• WHAT YOU HAVE TO DO
From the entries below, work out how many lines contain the string "could"; answer with the number alone.
* * * * * * *
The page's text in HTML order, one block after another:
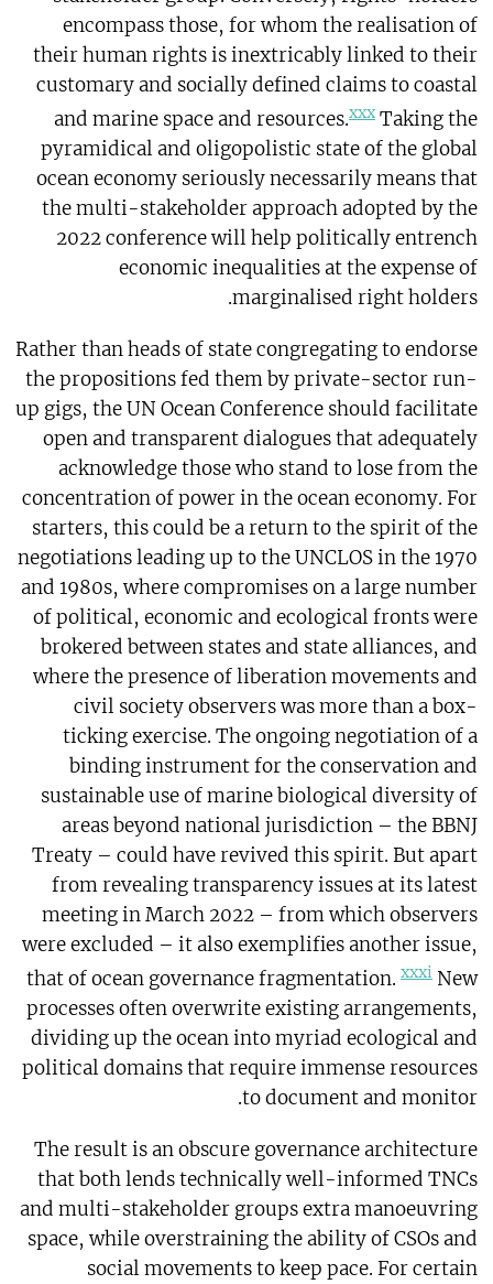
encompass those, for whom the realisation of
their human rights is inextricably linked to their
customary and socially defined claims to coastal
and marine space and resources.xxxTaking the
pyramidical and oligopolistic state of the global
ocean economy seriously necessarily means that
the multi-stakeholder approach adopted by the
2022 conference will help politically entrench
economic inequalities at the expense of
marginalised right holders.
Rather than heads of state congregating to endorse
the propositions fed them by private-sector run-
up gigs, the UN Ocean Conference should facilitate
open and transparent dialogues that adequately
acknowledge those who stand to lose from the
concentration of power in the ocean economy. For
starters, this could be a return to the spirit of the
negotiations leading up to the UNCLOS in the 1970
and 1980s, where compromises on a large number
of political, economic and ecological fronts were
brokered between states and state alliances, and
where the presence of liberation movements and
civil society observers was more than a box-
ticking exercise. The ongoing negotiation of a
binding instrument for the conservation and
sustainable use of marine biological diversity of
areas beyond national jurisdiction – the BBNJ
Treaty – could have revived this spirit. But apart
from revealing transparency issues at its latest
meeting in March 2022 – from which observers
were excluded – it also exemplifies another issue,
that of ocean governance fragmentation.xxxi New
processes often overwrite existing arrangements,
dividing up the ocean into myriad ecological and
political domains that require immense resources
to document and monitor.
The result is an obscure governance architecture
that both lends technically well-informed TNCs
and multi-stakeholder groups extra manoeuvring
space, while overstraining the ability of CSOs and
social movements to keep pace. For certain
* * * * * * *
• RESPONSE AREA
2